EXERCISE DETAILS: Your copy of the listing must be exact and must hold no images.

MATERIAL PROVIDED:
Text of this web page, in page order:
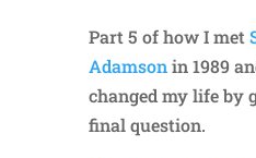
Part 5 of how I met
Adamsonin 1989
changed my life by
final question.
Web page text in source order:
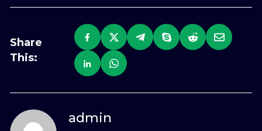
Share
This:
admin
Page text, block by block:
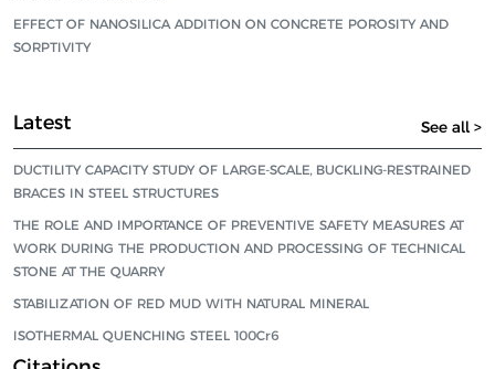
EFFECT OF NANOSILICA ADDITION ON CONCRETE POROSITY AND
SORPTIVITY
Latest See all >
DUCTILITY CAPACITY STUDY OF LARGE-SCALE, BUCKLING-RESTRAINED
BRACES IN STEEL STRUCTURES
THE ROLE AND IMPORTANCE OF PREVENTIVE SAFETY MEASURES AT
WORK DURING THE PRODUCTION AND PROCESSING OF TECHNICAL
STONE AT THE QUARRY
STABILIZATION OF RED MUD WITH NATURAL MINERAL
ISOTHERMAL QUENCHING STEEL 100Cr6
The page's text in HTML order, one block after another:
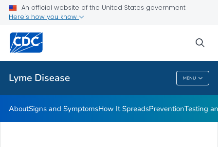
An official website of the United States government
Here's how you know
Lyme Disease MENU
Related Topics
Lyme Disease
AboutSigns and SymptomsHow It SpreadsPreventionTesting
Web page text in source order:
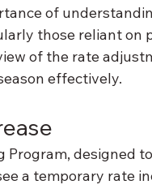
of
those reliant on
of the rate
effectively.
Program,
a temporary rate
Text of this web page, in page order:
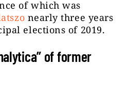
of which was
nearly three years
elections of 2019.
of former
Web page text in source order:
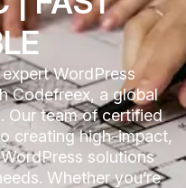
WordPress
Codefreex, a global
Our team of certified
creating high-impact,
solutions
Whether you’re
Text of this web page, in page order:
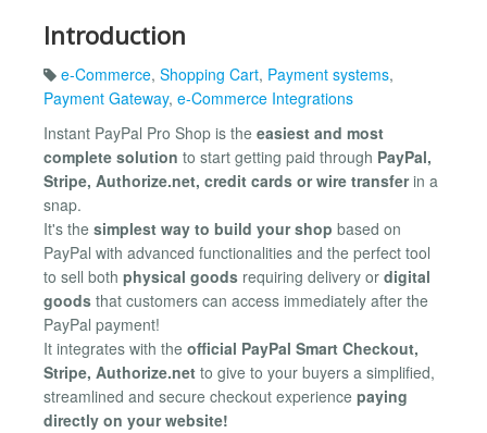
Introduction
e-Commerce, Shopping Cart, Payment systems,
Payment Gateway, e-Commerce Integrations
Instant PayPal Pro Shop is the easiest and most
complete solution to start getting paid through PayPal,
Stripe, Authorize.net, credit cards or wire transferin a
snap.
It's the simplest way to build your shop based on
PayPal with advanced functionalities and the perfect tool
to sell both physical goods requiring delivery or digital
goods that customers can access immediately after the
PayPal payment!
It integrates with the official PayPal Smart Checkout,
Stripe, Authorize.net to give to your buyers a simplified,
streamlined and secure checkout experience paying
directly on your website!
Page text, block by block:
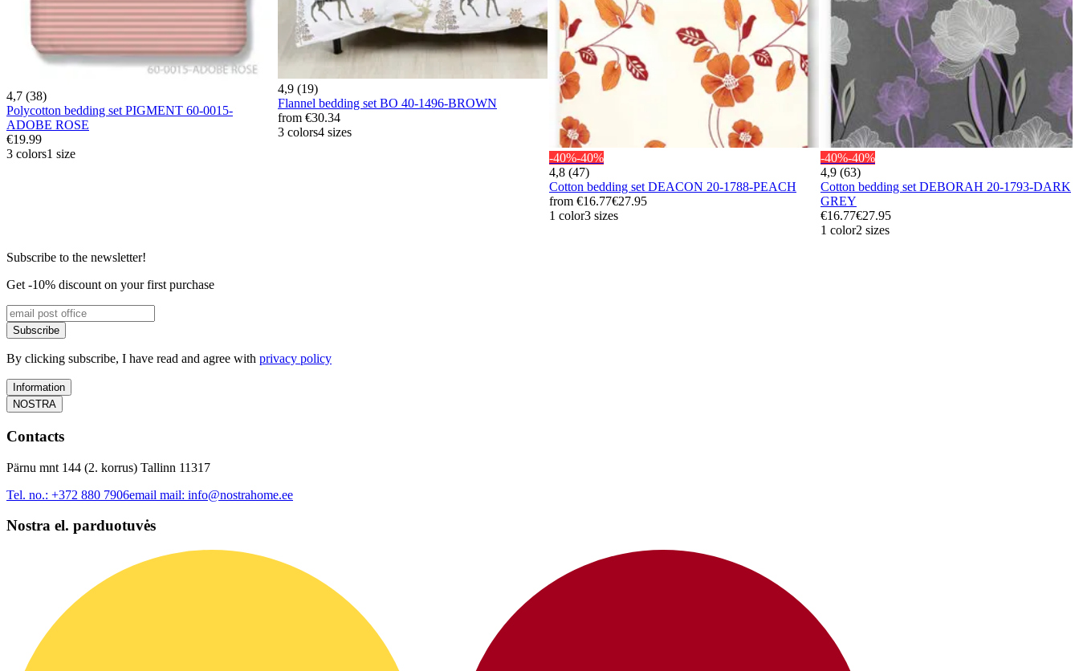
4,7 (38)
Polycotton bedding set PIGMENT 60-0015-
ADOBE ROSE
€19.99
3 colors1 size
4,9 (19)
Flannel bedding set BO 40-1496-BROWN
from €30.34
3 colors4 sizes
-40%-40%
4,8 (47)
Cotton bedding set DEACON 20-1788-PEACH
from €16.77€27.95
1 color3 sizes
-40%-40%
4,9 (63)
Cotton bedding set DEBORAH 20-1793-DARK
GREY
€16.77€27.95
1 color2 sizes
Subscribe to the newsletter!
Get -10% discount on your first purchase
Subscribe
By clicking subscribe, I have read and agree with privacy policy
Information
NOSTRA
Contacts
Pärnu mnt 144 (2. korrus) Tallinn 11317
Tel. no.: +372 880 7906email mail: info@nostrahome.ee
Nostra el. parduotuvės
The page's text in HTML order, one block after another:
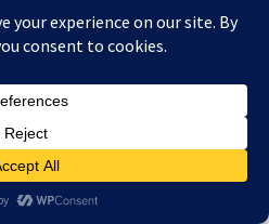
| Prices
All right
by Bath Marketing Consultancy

TASK ANSWER:
Text of this web page, in page order:
Part 5 of how I met
Adamsonin 1989
changed my life by
final question.
Web page text in source order:
Share
This:
admin
Page text, block by block:
EFFECT OF NANOSILICA ADDITION ON CONCRETE POROSITY AND
SORPTIVITY
Latest See all >
DUCTILITY CAPACITY STUDY OF LARGE-SCALE, BUCKLING-RESTRAINED
BRACES IN STEEL STRUCTURES
THE ROLE AND IMPORTANCE OF PREVENTIVE SAFETY MEASURES AT
WORK DURING THE PRODUCTION AND PROCESSING OF TECHNICAL
STONE AT THE QUARRY
STABILIZATION OF RED MUD WITH NATURAL MINERAL
ISOTHERMAL QUENCHING STEEL 100Cr6
The page's text in HTML order, one block after another:
An official website of the United States government
Here's how you know
Lyme Disease MENU
Related Topics
Lyme Disease
AboutSigns and SymptomsHow It SpreadsPreventionTesting
Web page text in source order:
of
those reliant on
of the rate
effectively.
Program,
a temporary rate
Text of this web page, in page order:
of which was
nearly three years
elections of 2019.
of former
Web page text in source order:
WordPress
Codefreex, a global
Our team of certified
creating high-impact,
solutions
Whether you’re
Text of this web page, in page order:
Introduction
e-Commerce, Shopping Cart, Payment systems,
Payment Gateway, e-Commerce Integrations
Instant PayPal Pro Shop is the easiest and most
complete solution to start getting paid through PayPal,
Stripe, Authorize.net, credit cards or wire transferin a
snap.
It's the simplest way to build your shop based on
PayPal with advanced functionalities and the perfect tool
to sell both physical goods requiring delivery or digital
goods that customers can access immediately after the
PayPal payment!
It integrates with the official PayPal Smart Checkout,
Stripe, Authorize.net to give to your buyers a simplified,
streamlined and secure checkout experience paying
directly on your website!
Page text, block by block:
4,7 (38)
Polycotton bedding set PIGMENT 60-0015-
ADOBE ROSE
€19.99
3 colors1 size
4,9 (19)
Flannel bedding set BO 40-1496-BROWN
from €30.34
3 colors4 sizes
-40%-40%
4,8 (47)
Cotton bedding set DEACON 20-1788-PEACH
from €16.77€27.95
1 color3 sizes
-40%-40%
4,9 (63)
Cotton bedding set DEBORAH 20-1793-DARK
GREY
€16.77€27.95
1 color2 sizes
Subscribe to the newsletter!
Get -10% discount on your first purchase
Subscribe
By clicking subscribe, I have read and agree with privacy policy
Information
NOSTRA
Contacts
Pärnu mnt 144 (2. korrus) Tallinn 11317
Tel. no.: +372 880 7906email mail: info@nostrahome.ee
Nostra el. parduotuvės
The page's text in HTML order, one block after another:
| Prices
All right
by Bath Marketing Consultancy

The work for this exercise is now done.